Beyond individual patient care, Nipah virus infection represents a broader challenge at the interface of clinical medicine and public health. The combination of high case fatality, potential for nosocomial amplification, and limited therapeutic options underscores the need for integrated outbreak preparedness strategies. Clinicians play a central role not only in recognizing cases but also in triggering early public health responses, including case isolation, contact tracing, and risk communication. In this context, maintaining a high index of suspicion in appropriate epidemiological settings remains essential.

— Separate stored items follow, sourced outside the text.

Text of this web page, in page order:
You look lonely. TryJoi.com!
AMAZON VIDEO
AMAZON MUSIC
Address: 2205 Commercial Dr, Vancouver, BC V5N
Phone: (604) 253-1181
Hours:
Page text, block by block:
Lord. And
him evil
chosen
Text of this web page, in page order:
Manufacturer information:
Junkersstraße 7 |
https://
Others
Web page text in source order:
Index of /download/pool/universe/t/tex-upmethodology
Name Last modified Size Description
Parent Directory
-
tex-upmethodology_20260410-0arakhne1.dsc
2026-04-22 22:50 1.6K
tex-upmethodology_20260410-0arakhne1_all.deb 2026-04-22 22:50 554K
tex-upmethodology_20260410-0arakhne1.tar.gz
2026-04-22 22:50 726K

Strengthening healthcare system readiness is equally important. This includes ensuring the availability of personal protective equipment, training healthcare workers in infection prevention and control practices, and establishing protocols for rapid triage and isolation of suspected cases. Laboratory capacity must also be enhanced, with improved access to timely molecular diagnostics and the development of reliable point-of-care tests, particularly in resource-limited settings where outbreaks often occur.
At the same time, advances in research offer cautious optimism. Ongoing efforts to develop vaccines, antiviral agents, and monoclonal antibodies may transform the future management of Nipah virus infection. However, until such interventions become widely available and clinically validated, supportive care and transmission prevention will remain the cornerstones of management.

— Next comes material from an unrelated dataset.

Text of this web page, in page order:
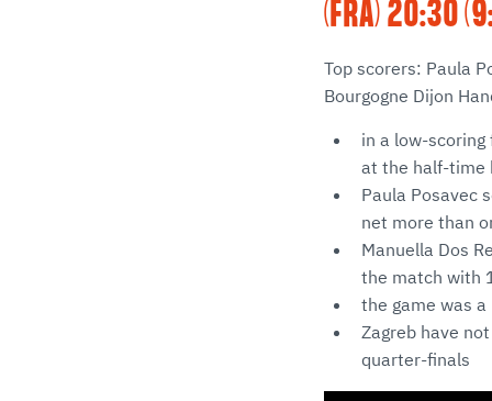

Finally, a One Health approach that integrates human, animal, and environmental surveillance is critical to reducing the risk of future outbreaks. Improved understanding of spillover dynamics, coupled with community-based interventions to reduce high-risk exposures, may help mitigate the emergence of new cases. In an increasingly interconnected world, the potential for geographic spread beyond currently affected regions reinforces the importance of global preparedness, coordinated surveillance, and sustained investment in research and health system strengthening.
Funding
This work did not receive any specific funding from public, commercial, or not-for-profit funding agencies.
Conflict of interest
The authors declare no conflicts of interest relevant to this article.
Acknowledgements
Alfonso J. Rodriguez-Morales acknowledges the project titled “Caracterización de la epidemiología y carga para la salud pública de enfermedades infecciosas emergentes y re-emergentes en Colombia y Latinoamérica” (Characterisation of the epidemiology and public health burden of emerging and re-emerging infectious diseases in Colombia and Latin America), Código: PE005, at the Institución Universitaria Visión de las Américas. In addition, for his institutional purposes, this article has been registered in the Research Proposal Registration of the Coordination of Scientific Integrity and Surveillance of Universidad Cientifica del Sur, Lima, Peru.